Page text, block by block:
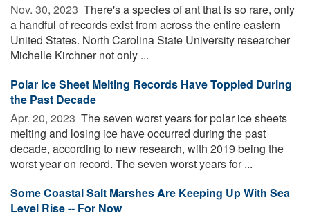
Nov. 30, 2023  There's a species of ant that is so rare, only
a handful of records exist from across the entire eastern
United States. North Carolina State University researcher
Michelle Kirchner not only ...
Polar Ice Sheet Melting Records Have Toppled During
the Past Decade
Apr. 20, 2023  The seven worst years for polar ice sheets
melting and losing ice have occurred during the past
decade, according to new research, with 2019 being the
worst year on record. The seven worst years for ...
Some Coastal Salt Marshes Are Keeping Up With Sea
Level Rise -- For Now
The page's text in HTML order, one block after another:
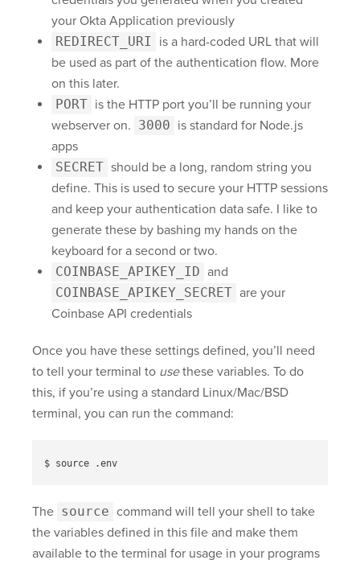
your Okta Application previously
REDIRECT_URI
is a hard-coded URL that will
be used as part of the authentication flow. More
on this later.
PORT is the HTTP port you’ll be running your
webserver on. 3000 is standard for Node.js
apps
SECRET should be a long, random string you
define. This is used to secure your HTTP sessions
and keep your authentication data safe. I like to
generate these by bashing my hands on the
keyboard for a second or two.
COINBASE_APIKEY_ID and
COINBASE_APIKEY_SECRET are your
Coinbase API credentials
Once you have these settings defined, you’ll need
to tell your terminal to usethese variables. To do
this, if you’re using a standard Linux/Mac/BSD
terminal, you can run the command:
The source command will tell your shell to take
the variables defined in this file and make them
available to the terminal for usage in your programs
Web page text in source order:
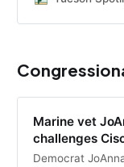
housing
Marine vet
challenges
Democrat
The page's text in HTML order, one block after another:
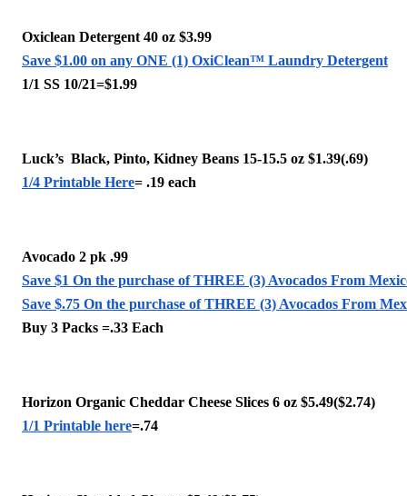
Oxiclean Detergent 40 oz $3.99
Save $1.00 on any ONE (1) OxiClean™ Laundry Detergent
1/1 SS 10/21=$1.99
Luck’s  Black, Pinto, Kidney Beans 15-15.5 oz $1.39(.69)
1/4 Printable Here= .19 each
Avocado 2 pk .99
Save $1 On the purchase of THREE (3) Avocados From
Save $.75 On the purchase of THREE (3) Avocados From
Buy 3 Packs =.33 Each
Horizon Organic Cheddar Cheese Slices 6 oz $5.49($2.74)
1/1 Printable here=.74
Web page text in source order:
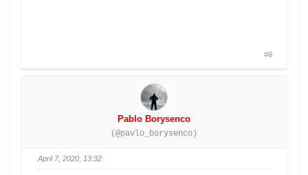
#6
Pablo Borysenco
(@pavlo_borysenco)
April 7, 2020, 13:32
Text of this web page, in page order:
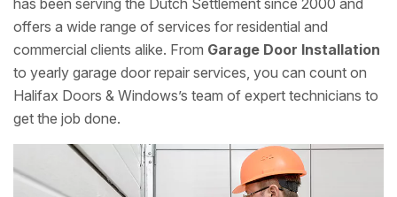
has been serving the Dutch Settlement since 2000 and
offers a wide range of services for residential and
commercial clients alike. From Garage Door Installation
to yearly garage door repair services, you can count on
Halifax Doors & Windows’s team of expert technicians to
get the job done.
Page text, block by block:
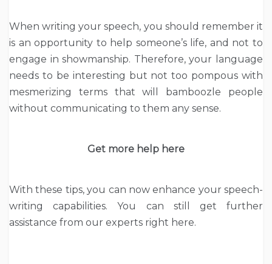
When writing your speech, you should remember it
is an opportunity to help someone’s life, and not to
engage in showmanship. Therefore, your language
needs to be interesting but not too pompous with
mesmerizing terms that will bamboozle people
without communicating to them any sense.
Get more help here
With these tips, you can now enhance your speech-
writing capabilities. You can still get further
assistance from our experts right here.
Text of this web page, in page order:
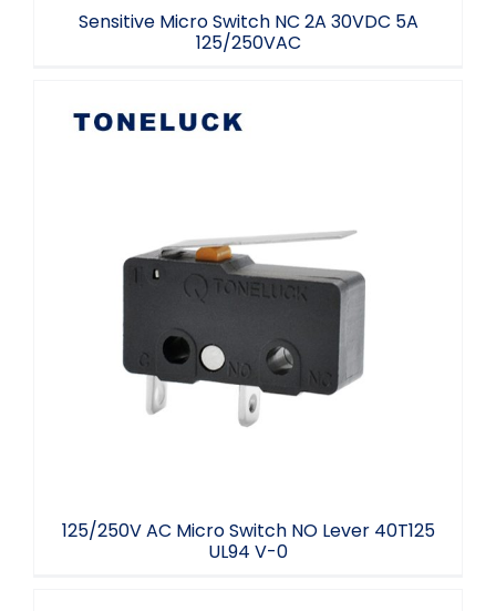
Sensitive Micro Switch NC 2A 30VDC 5A
125/250VAC
125/250V AC Micro Switch NO Lever
40T125 UL94 V-0
125/250V AC Micro Switch NO Lever 40T125
UL94 V-0
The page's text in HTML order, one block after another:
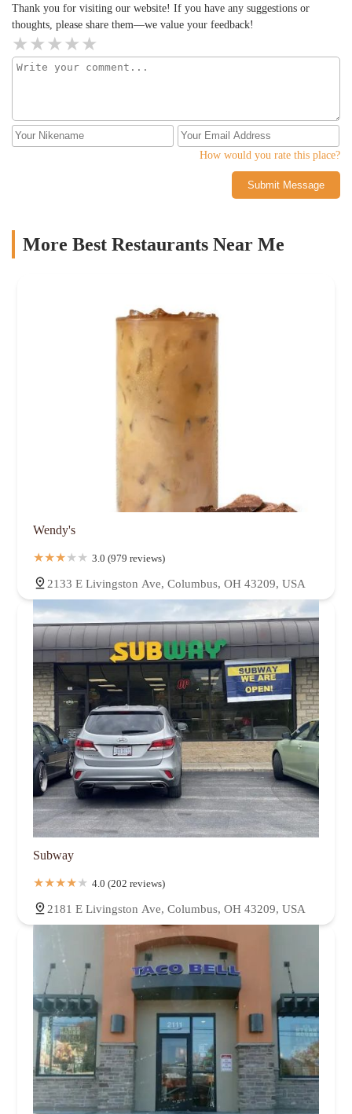
Thank you for visiting our website! If you have any suggestions or
thoughts, please share them—we value your feedback!
How would you rate this place?
Submit Message
More Best Restaurants Near Me
Wendy's
3.0 (979 reviews)
2133 E Livingston Ave, Columbus, OH 43209, USA
Subway
4.0 (202 reviews)
2181 E Livingston Ave, Columbus, OH 43209, USA
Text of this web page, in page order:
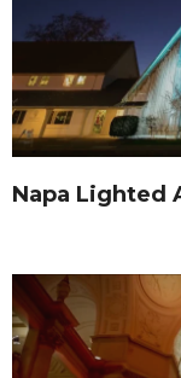
Napa Lighted

--- Aim of the task ---
Every line from the one that holds "Horizon Organic Cheddar" to the end of the listing should be output exactly, with pictures left out, please.

--- Task solution ---
Horizon Organic Cheddar Cheese Slices 6 oz $5.49($2.74)
1/1 Printable here=.74
Web page text in source order:
#6
Pablo Borysenco
(@pavlo_borysenco)
April 7, 2020, 13:32
Text of this web page, in page order:
has been serving the Dutch Settlement since 2000 and
offers a wide range of services for residential and
commercial clients alike. From Garage Door Installation
to yearly garage door repair services, you can count on
Halifax Doors & Windows’s team of expert technicians to
get the job done.
Page text, block by block:
When writing your speech, you should remember it
is an opportunity to help someone’s life, and not to
engage in showmanship. Therefore, your language
needs to be interesting but not too pompous with
mesmerizing terms that will bamboozle people
without communicating to them any sense.
Get more help here
With these tips, you can now enhance your speech-
writing capabilities. You can still get further
assistance from our experts right here.
Text of this web page, in page order:
Sensitive Micro Switch NC 2A 30VDC 5A
125/250VAC
125/250V AC Micro Switch NO Lever
40T125 UL94 V-0
125/250V AC Micro Switch NO Lever 40T125
UL94 V-0
The page's text in HTML order, one block after another:
Thank you for visiting our website! If you have any suggestions or
thoughts, please share them—we value your feedback!
How would you rate this place?
Submit Message
More Best Restaurants Near Me
Wendy's
3.0 (979 reviews)
2133 E Livingston Ave, Columbus, OH 43209, USA
Subway
4.0 (202 reviews)
2181 E Livingston Ave, Columbus, OH 43209, USA
Text of this web page, in page order:
Napa Lighted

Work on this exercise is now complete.